# Which website looks better new or old?



## Diversers (Aug 2, 2009)

I'm getting a new web site built. My old site can be found at diversepainting.com. The new one is attached. 
I can get clicks, but is having a hard time converting. I was thinking it might just be the website. I'm open to hear you guy's opinions.


----------



## PressurePros (May 6, 2007)

I like the new design. The current one is very "bloggy" looking


----------



## MrPaint (Feb 19, 2012)

New one hands down. Much cleaner content with better navigation. You might check your spelling "To benifit our customers".


----------



## Diversers (Aug 2, 2009)

I designed the old one myself, I thought I did a wonderful job.
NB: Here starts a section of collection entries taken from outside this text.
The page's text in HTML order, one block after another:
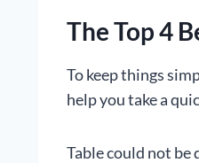
The Top 4
To keep things
help you take a
Table could not be
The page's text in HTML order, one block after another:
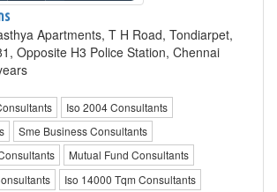
Apartments, T H Road, Tondiarpet,
Opposite H3 Police Station, Chennai
Iso 2004 Consultants
Sme Business Consultants
Mutual Fund Consultants
Iso 14000 Tqm Consultants
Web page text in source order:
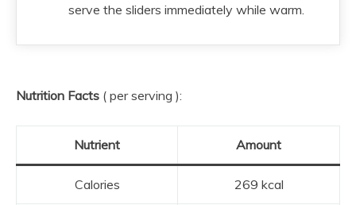
serve the sliders immediately while warm.
Nutrition Facts ( per serving ):
Nutrient Amount
Calories 269 kcal
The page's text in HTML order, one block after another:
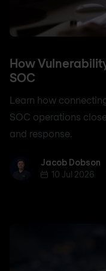
How
SOC
Learn how
SOC operations
and response.
Jacob Dobson
Jacob Dobson
10 Jul 2026
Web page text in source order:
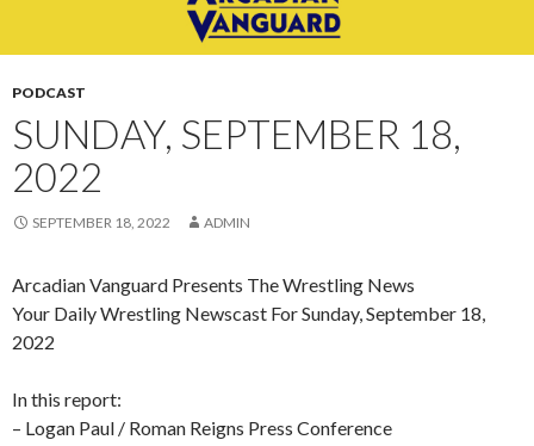
PODCAST
SUNDAY, SEPTEMBER 18,
2022
SEPTEMBER 18, 2022 ADMIN
Arcadian Vanguard Presents The Wrestling News
Your Daily Wrestling Newscast For Sunday, September 18,
2022
In this report:
– Logan Paul / Roman Reigns Press Conference

What do you think of the pictures on the New one?


----------



## PressurePros (May 6, 2007)

You did do a wonderful job.. for a blog :thumbsup:

I'm just bustin' your chops.


----------



## Rcon (Nov 19, 2009)

New one, but I hope you plan on changing those pictures


----------



## y.painting (Jul 19, 2009)

Definitely the new. 



Rcon said:


> New one, but I hope you plan on changing those pictures


I like going on your site every once in a while Rcon...surprise me every few months  I like this latest version!


----------



## Workaholic (Apr 17, 2007)

y.painting said:


> Definitely the new.
> 
> 
> 
> I like going on your site every once in a while Rcon...surprise me every few months  I like this latest version!


I agree with the entire sentence.

New one


----------



## daArch (Mar 15, 2008)

I prefer the lay out of the new, although all those primary colors are a bit "dazzling"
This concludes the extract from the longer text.